Se infatti è condivisibile quanto afferma il ricorrente (e sul punto deve quindi essere corretta la motivazione dell'impugnata sentenza) in tema di inapplicabilità della giurisprudenza formatasi nel vigore della disciplina anteriore alla riforma secondo cui la condotta del debitore, che si sottrae volontariamente o per colpevole negligenza al procedimento rendendosi irreperibile, giustifica il mancato ricorso alle formalità normalmente previste per la notificazione degli atti in quanto l'intervenuta procedimentalizzazione della fase prefallimentare, di cui sono sicuro indice la definizione degli adempimenti processuali e la formalizzazione dell'attività di trattazione e istruttoria delle parti, impone il rispetto delle norme processuali anche in tema di modalità di comunicazione degli atti, è anche vero che la L. Fall., art. 15, come modificato dal c.d. decreto correttivo applicabile nel caso in esame, contiene una previsione analoga a quella dell'art. 151 c.p.c., da applicarsi in particolari fattispecie disponendo che " I termini di cui al comma 3 e comma 4 possono essere abbreviati dal presidente del tribunale, con decreto motivato, se ricorrono particolari ragioni di urgenza. In tali casi, il presidente del tribunale può disporre che il ricorso e il decreto di fissazione dell'udienza siano portati a conoscenza delle parti con ogni mezzo idoneo, omessa ogni formalità non indispensabile alla conoscibilità degli stessi".

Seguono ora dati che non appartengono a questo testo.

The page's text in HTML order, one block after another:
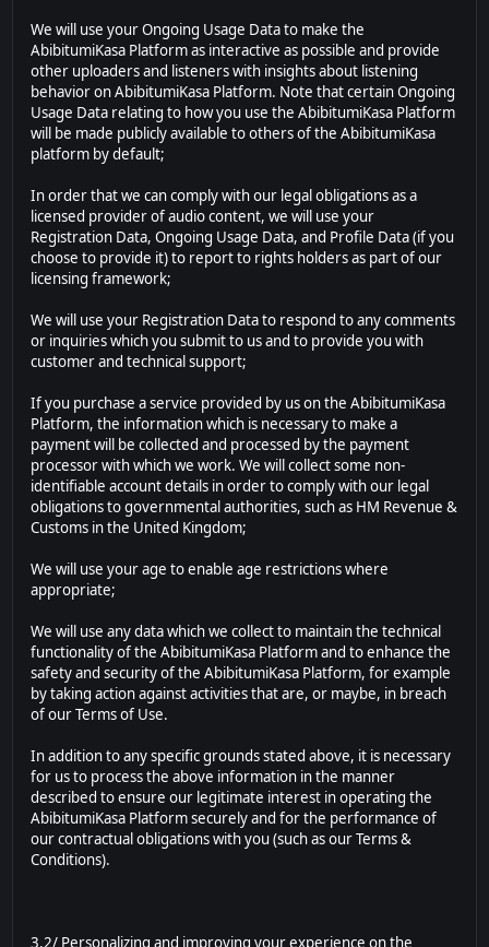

Da tale disposzione consegue che può derogarsi alle ordinarie forma di notificazione allorquando particolari ragioni d'urgenza lo giustifichino e tanto è appunto avvenuta nella fattispecie in quanto il decreto di convocazione non è stato notificato a cura della parte ma portato a conoscenza del destinatario ad opera di un ufficiale di PG in esito a specifico provvedimento del Presidente del Tribunale (i cui presupposti non sono oggetto di contestazione) e deve essere esclusa ogni irregolarità delle modalità di comunicazione dal momento che, come è stato in precedenza evidenziato, e la circostanza rende altresì conto dell'assenza di ogni negligenza da parte dell'ufficiale di PG incaricato della consegna (quarto motivo), nel luogo in cui questa è stata effettuata il ricorrente aveva mantenuto l'effettiva reperibilità.

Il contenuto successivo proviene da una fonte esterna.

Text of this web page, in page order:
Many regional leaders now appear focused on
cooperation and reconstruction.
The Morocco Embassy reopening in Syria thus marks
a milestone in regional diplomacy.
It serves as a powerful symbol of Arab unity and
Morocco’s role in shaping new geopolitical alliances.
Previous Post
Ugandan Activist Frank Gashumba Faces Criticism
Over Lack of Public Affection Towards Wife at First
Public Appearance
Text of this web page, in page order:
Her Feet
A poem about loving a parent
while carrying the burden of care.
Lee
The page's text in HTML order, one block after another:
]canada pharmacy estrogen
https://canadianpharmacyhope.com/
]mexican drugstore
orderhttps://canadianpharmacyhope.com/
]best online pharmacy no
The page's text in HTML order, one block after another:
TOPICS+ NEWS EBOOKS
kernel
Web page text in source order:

Il ricorso deve dunque essere rigettato con le conseguenze di rito in ordine alle spese.
P.Q.M.
La Corte rigetta il ricorso e condanna il ricorrente in proprio e nella qualità alla rifusione in favore di ciascuna delle parti resistenti delle spese del giudizio che liquida in Euro 2.700, di cui Euro 2.500 per onorari, oltre spese generali e accessori di legge. Così deciso in Roma, il 8 ottobre 2010.